*** Opening of Data for this exercise ***

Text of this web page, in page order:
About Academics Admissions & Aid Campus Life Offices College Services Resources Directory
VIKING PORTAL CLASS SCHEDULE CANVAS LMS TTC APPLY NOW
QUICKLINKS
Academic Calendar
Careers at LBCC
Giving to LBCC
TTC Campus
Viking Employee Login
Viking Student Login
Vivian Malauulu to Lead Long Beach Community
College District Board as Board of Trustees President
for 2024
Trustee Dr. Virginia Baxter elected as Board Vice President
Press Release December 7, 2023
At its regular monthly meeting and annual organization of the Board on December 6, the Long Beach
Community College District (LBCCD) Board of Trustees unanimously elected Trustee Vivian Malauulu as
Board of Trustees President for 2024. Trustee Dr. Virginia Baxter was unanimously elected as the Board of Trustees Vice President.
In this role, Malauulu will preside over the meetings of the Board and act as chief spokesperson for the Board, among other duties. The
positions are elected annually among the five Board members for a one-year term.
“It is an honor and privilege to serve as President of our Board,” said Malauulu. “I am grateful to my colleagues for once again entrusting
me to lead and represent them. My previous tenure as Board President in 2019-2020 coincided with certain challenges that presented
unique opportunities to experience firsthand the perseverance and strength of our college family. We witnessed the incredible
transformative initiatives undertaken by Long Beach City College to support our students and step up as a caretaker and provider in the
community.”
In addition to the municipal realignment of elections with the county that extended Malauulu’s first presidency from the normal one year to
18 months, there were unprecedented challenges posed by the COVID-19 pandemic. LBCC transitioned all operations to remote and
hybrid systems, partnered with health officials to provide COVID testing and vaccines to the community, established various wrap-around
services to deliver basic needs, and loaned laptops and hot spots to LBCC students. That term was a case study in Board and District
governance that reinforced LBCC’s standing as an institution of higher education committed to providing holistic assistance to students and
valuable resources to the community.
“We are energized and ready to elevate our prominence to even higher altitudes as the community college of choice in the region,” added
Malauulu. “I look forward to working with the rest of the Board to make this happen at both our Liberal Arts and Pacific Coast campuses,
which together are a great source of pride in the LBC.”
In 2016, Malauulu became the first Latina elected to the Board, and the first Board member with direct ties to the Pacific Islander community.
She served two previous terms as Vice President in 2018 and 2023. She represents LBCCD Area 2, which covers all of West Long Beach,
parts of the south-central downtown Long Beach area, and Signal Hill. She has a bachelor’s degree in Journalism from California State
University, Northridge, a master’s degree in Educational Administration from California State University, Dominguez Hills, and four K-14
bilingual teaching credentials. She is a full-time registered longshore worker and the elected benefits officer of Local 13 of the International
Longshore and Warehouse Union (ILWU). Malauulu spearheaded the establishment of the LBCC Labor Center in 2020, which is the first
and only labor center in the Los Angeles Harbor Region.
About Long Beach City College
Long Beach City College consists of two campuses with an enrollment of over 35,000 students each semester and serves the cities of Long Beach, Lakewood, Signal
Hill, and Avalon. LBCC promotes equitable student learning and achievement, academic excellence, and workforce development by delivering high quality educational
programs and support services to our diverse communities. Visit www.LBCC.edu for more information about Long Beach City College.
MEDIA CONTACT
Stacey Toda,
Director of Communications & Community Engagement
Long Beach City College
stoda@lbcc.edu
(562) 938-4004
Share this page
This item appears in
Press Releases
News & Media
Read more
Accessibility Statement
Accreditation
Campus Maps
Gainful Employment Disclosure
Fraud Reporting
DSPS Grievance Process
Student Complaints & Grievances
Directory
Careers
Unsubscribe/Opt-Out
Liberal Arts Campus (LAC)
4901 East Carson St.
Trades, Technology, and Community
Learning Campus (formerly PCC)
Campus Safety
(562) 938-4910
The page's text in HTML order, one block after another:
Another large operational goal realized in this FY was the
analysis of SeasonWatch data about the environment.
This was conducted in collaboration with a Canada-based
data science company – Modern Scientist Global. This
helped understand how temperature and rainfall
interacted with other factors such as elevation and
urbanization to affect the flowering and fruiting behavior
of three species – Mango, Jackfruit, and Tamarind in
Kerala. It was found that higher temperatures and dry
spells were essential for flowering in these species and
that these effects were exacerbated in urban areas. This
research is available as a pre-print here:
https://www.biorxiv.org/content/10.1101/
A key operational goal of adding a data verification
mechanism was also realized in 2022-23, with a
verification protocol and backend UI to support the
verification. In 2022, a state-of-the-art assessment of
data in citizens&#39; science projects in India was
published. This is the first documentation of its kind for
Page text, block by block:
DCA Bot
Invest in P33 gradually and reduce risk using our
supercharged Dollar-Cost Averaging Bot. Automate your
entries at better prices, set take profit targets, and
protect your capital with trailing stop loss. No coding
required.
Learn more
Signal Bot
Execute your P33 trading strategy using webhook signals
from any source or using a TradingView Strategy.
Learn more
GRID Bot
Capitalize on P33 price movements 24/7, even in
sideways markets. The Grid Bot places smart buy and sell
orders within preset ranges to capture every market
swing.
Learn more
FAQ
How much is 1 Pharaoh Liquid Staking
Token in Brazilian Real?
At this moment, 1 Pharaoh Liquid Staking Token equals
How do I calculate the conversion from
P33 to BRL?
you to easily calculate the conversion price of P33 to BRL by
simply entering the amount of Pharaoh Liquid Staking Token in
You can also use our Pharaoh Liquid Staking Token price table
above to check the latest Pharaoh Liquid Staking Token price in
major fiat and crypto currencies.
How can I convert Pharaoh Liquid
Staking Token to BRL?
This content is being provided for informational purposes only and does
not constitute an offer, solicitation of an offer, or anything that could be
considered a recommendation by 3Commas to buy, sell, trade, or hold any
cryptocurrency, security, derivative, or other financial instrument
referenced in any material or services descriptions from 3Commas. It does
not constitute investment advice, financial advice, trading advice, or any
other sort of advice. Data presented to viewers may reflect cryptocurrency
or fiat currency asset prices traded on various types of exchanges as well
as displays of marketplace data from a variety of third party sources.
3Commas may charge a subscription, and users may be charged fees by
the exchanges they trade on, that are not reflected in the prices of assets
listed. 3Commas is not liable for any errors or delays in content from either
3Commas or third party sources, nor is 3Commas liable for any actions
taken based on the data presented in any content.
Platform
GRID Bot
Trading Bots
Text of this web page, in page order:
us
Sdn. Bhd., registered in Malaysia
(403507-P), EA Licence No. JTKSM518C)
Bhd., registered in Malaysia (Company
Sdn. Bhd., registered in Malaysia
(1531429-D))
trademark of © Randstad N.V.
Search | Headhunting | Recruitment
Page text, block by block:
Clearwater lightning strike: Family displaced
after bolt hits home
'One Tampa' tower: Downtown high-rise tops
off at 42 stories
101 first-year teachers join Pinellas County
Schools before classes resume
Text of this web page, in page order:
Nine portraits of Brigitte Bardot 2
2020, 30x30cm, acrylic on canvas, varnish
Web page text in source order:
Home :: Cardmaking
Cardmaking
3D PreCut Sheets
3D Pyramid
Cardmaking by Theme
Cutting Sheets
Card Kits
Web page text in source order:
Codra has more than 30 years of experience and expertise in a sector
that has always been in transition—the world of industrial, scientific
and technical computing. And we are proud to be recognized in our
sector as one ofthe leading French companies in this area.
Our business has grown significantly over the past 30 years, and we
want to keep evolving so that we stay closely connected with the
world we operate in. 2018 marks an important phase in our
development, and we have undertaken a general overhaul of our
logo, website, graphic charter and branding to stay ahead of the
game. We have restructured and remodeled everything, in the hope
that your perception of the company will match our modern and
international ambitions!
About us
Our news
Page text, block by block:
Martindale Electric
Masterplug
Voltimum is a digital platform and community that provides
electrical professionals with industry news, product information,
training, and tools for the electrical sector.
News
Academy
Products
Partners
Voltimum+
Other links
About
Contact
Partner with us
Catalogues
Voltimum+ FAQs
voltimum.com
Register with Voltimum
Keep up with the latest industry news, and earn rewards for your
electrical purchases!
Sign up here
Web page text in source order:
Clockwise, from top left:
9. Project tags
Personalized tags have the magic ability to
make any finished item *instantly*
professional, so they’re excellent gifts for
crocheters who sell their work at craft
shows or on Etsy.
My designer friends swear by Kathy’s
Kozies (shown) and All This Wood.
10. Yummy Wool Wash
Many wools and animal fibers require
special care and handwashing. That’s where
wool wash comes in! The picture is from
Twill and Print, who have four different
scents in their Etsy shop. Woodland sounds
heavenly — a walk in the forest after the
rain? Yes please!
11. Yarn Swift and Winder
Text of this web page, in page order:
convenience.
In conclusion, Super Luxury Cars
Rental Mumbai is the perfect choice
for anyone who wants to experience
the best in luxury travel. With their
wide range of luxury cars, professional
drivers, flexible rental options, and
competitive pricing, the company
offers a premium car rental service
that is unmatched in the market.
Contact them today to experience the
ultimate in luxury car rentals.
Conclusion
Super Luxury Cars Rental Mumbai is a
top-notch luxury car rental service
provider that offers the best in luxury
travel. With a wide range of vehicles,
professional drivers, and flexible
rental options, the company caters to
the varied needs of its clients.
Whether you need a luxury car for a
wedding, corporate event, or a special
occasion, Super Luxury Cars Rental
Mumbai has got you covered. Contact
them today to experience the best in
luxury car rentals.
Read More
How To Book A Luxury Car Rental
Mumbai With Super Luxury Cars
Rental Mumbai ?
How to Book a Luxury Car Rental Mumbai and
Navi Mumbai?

*** Close of Data for this exercise ***

• _Problem description_
All lines in the listing above from the line containing "Execute your P33" to the line containing "the exchanges they", inclusive, should be retyped exactly; no other lines should appear.

• _Answer to this exercise_
Execute your P33 trading strategy using webhook signals
from any source or using a TradingView Strategy.
Learn more
GRID Bot
Capitalize on P33 price movements 24/7, even in
sideways markets. The Grid Bot places smart buy and sell
orders within preset ranges to capture every market
swing.
Learn more
FAQ
How much is 1 Pharaoh Liquid Staking
Token in Brazilian Real?
At this moment, 1 Pharaoh Liquid Staking Token equals
How do I calculate the conversion from
P33 to BRL?
you to easily calculate the conversion price of P33 to BRL by
simply entering the amount of Pharaoh Liquid Staking Token in
You can also use our Pharaoh Liquid Staking Token price table
above to check the latest Pharaoh Liquid Staking Token price in
major fiat and crypto currencies.
How can I convert Pharaoh Liquid
Staking Token to BRL?
This content is being provided for informational purposes only and does
not constitute an offer, solicitation of an offer, or anything that could be
considered a recommendation by 3Commas to buy, sell, trade, or hold any
cryptocurrency, security, derivative, or other financial instrument
referenced in any material or services descriptions from 3Commas. It does
not constitute investment advice, financial advice, trading advice, or any
other sort of advice. Data presented to viewers may reflect cryptocurrency
or fiat currency asset prices traded on various types of exchanges as well
as displays of marketplace data from a variety of third party sources.
3Commas may charge a subscription, and users may be charged fees by
the exchanges they trade on, that are not reflected in the prices of assets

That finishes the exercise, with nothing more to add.